I had to go to the mall the other day to finish getting parts of Grace's school uniform. I took the kids with me, of course, and as we entered the mall from the Sears side we approached mechanical rides that require .75 or 1.00 to ride. Maggie ALWAYS asks if she can ride on the rides when we go into the mall...and SOMETIMES she gets to. This day was no different. I told Maggie and Grace that if they were super duper extra good in the mall that they would get to ride something on the way out.
Well, they were particularly good this day...no kidding...and I really should have let them ride 2 or 3 rides for as good as they were, but I told them one and they had to agree on the ride. Well, they had agreed on a ride and at the last minute I saw the Cedar Point roller coaster ride and convinced them that they should ride that one - that it would be more fun. So they both got on to the Cedar Point ride which Grace was more than excited about since she's now totally into roller coasters! Maggie was willing just because it was a ride.
The ride started and immediately Maggie started pointing at another ride that she wanted to do next. I told her to watch the movie screen that she was missing this ride and that she does not get to do another ride. She continued to point to a different ride that she wanted to do next. I told her that there will be no more rides and to have fun on this one. She kept saying "but I want that one next Mom." The entire ride I couldn't convince her to just enjoy this one...all she could think about was getting on another one.
So of course to me this whole incident was an analogy between the life of a 2 year old and life in general. I couldn't help but stand there and think about how often I miss the enjoyment of the "ride" I'm on because I'm constantly thinking about the next thing I want or how much better things would be "if". Here I was trying to convince Maggie to concentrate on where she was at the moment, knowing all along that this is a challenge even for a grown up.
Although ambition is a good thing, it's nothing unless we have a great attitude about present circumstances. No matter where we're going or what we're trying to achieve, if we get there with an attitude of ungratefulness and dissatisfaction then we lose the enjoyment of the ride. And most likely we won't even appreciate our accomplishment either. Attitude is everything.
I felt sorry for Maggie because when she got off that ride I could tell she didn't even feel like she had been on a ride. She missed it. Granted, it's not the ride she had chosen...but that's life too, isn't it? It was still a ride.

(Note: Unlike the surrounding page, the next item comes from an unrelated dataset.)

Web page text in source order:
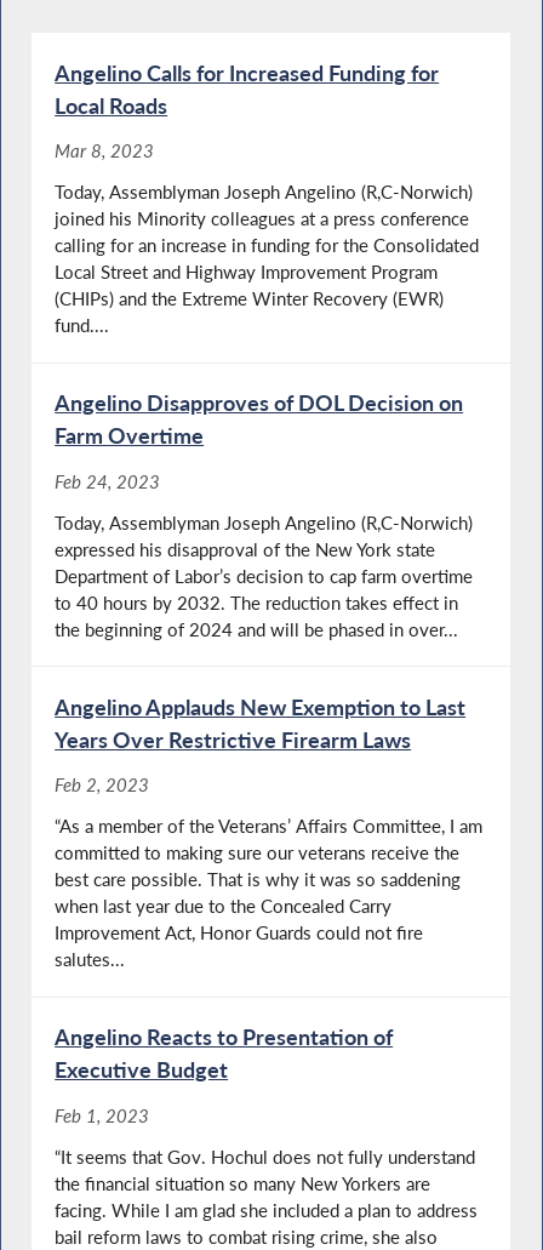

Although there are many more things I wish to accomplish in my life, I am so grateful to be home with my children and enjoying my time with them for now. There are days that I want to pull my hair out because I feel like I need a break from it...but those are the days that I find a friend or family member to go somewhere with me and leave the kids with Dan. Dan and I have had times when we can get away too if we find a babysitter. All in all I would not trade these years for anything. When I look back someday I have a feeling that I will not remember the things that bother me now with not having two incomes (such as not being able to give the gifts I'd like to give to friends and family...or not being able to get new clothes on a whim) - but I will remember all the times and moments with my kids. If only I was good at recording those moments! I think for now I'm just going to enjoy the ride I'm on...as opportunities arise I can embrace those, but certainly my mind and heart are fixed on the moment.